(Beginning of Material for this task)

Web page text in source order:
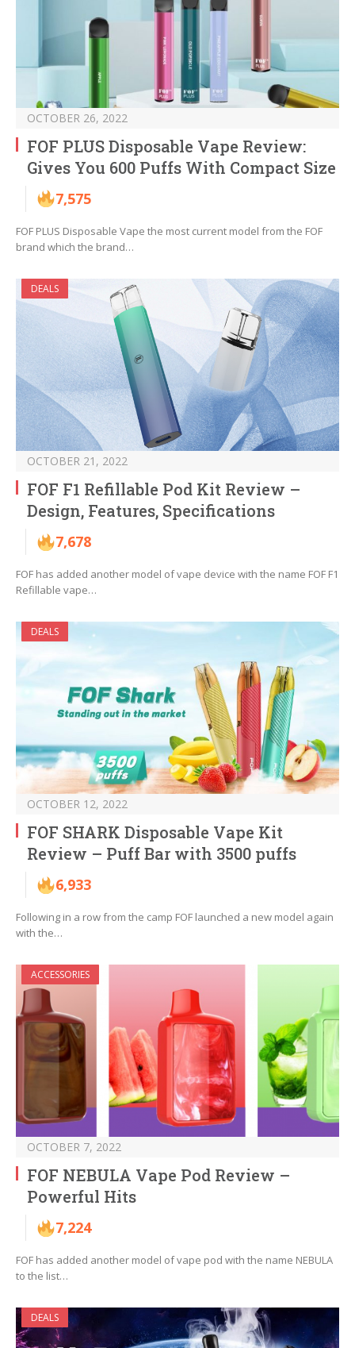
OCTOBER 26, 2022
FOF PLUS Disposable Vape Review:
Gives You 600 Puffs With Compact Size
7,575
FOF PLUS Disposable Vape the most current model from the FOF
brand which the brand…
DEALS
OCTOBER 21, 2022
FOF F1 Refillable Pod Kit Review –
Design, Features, Specifications
7,678
FOF has added another model of vape device with the name FOF F1
Refillable vape…
DEALS
OCTOBER 12, 2022
FOF SHARK Disposable Vape Kit
Review – Puff Bar with 3500 puffs
6,933
Following in a row from the camp FOF launched a new model again
with the…
ACCESSORIES
OCTOBER 7, 2022
FOF NEBULA Vape Pod Review –
Powerful Hits
7,224
FOF has added another model of vape pod with the name NEBULA
to the list…
DEALS
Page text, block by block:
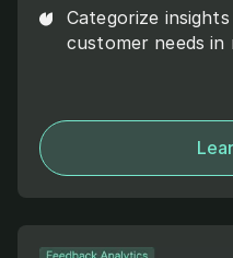
Categorize
customer needs in
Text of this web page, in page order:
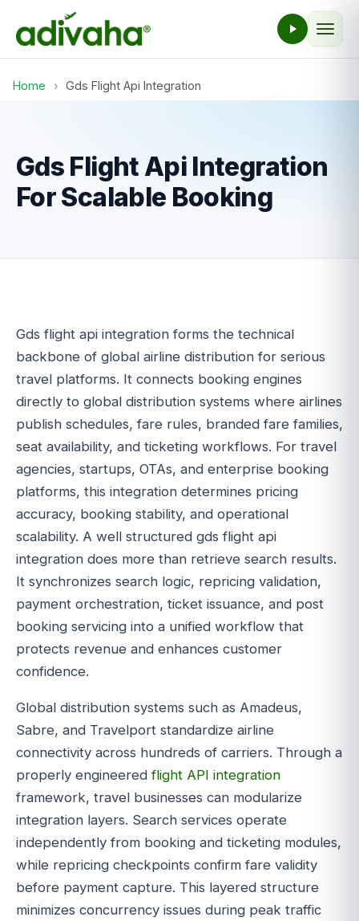
Home › Gds Flight Api Integration
Gds Flight Api Integration
For Scalable Booking
Gds flight api integration forms the technical
backbone of global airline distribution for serious
travel platforms. It connects booking engines
directly to global distribution systems where airlines
publish schedules, fare rules, branded fare families,
seat availability, and ticketing workflows. For travel
agencies, startups, OTAs, and enterprise booking
platforms, this integration determines pricing
accuracy, booking stability, and operational
scalability. A well structured gds flight api
integration does more than retrieve search results.
It synchronizes search logic, repricing validation,
payment orchestration, ticket issuance, and post
booking servicing into a unified workflow that
protects revenue and enhances customer
confidence.
Global distribution systems such as Amadeus,
Sabre, and Travelport standardize airline
connectivity across hundreds of carriers. Through a
properly engineeredflight API integration
framework, travel businesses can modularize
integration layers. Search services operate
independently from booking and ticketing modules,
while repricing checkpoints confirm fare validity
before payment capture. This layered structure
minimizes concurrency issues during peak traffic
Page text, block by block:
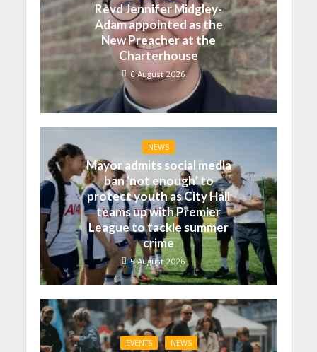
Revd Jennifer Midgley-
Adam appointed as the
New Preacher at the
Charterhouse
6 August 2026
NEWS
Mayor admits social media
ban ‘not enough’ to
protect youth as City Hall
teams up with Premier
League to tackle summer
crime
5 August 2026
EVENTS NEWS
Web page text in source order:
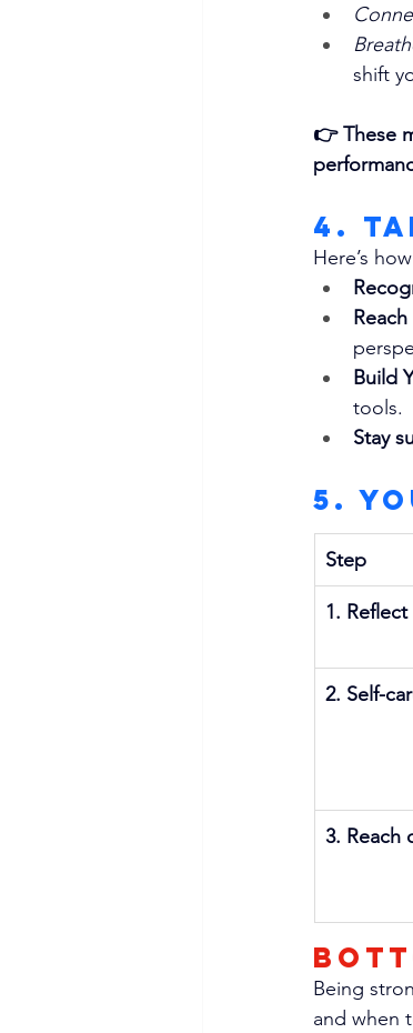
shift
👉 These
4.
Here’s
Build
tools.
Stay
5.
Step
1. Reflect
2. Self-
3. Reach
Being
and when
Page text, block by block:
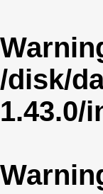
/disk/
1.43.0/
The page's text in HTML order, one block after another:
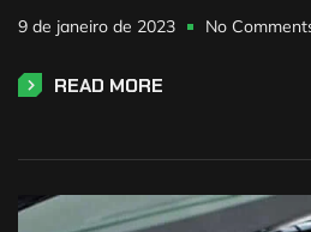
9 de janeiro de 2023 No
READ MORE
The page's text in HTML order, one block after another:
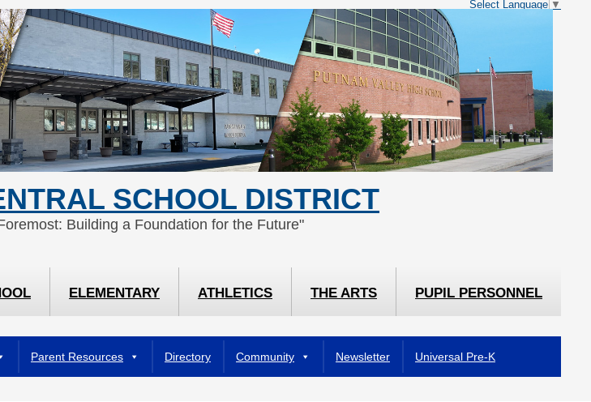
Select Language ▼
SCHOOL DISTRICT
Building a Foundation for the Future"
ELEMENTARY ATHLETICS THE ARTS PUPIL PERSONNEL
Parent Resources Directory Community Newsletter Universal Pre-K

(End of Material for this task)

# Your instructions
What should be set down is every line from the opening of the records through the line that contains "publish schedules, fare", exactly, with pictures left out.

# Solution to this task
Web page text in source order:
OCTOBER 26, 2022
FOF PLUS Disposable Vape Review:
Gives You 600 Puffs With Compact Size
7,575
FOF PLUS Disposable Vape the most current model from the FOF
brand which the brand…
DEALS
OCTOBER 21, 2022
FOF F1 Refillable Pod Kit Review –
Design, Features, Specifications
7,678
FOF has added another model of vape device with the name FOF F1
Refillable vape…
DEALS
OCTOBER 12, 2022
FOF SHARK Disposable Vape Kit
Review – Puff Bar with 3500 puffs
6,933
Following in a row from the camp FOF launched a new model again
with the…
ACCESSORIES
OCTOBER 7, 2022
FOF NEBULA Vape Pod Review –
Powerful Hits
7,224
FOF has added another model of vape pod with the name NEBULA
to the list…
DEALS
Page text, block by block:
Categorize
customer needs in
Text of this web page, in page order:
Home › Gds Flight Api Integration
Gds Flight Api Integration
For Scalable Booking
Gds flight api integration forms the technical
backbone of global airline distribution for serious
travel platforms. It connects booking engines
directly to global distribution systems where airlines
publish schedules, fare rules, branded fare families,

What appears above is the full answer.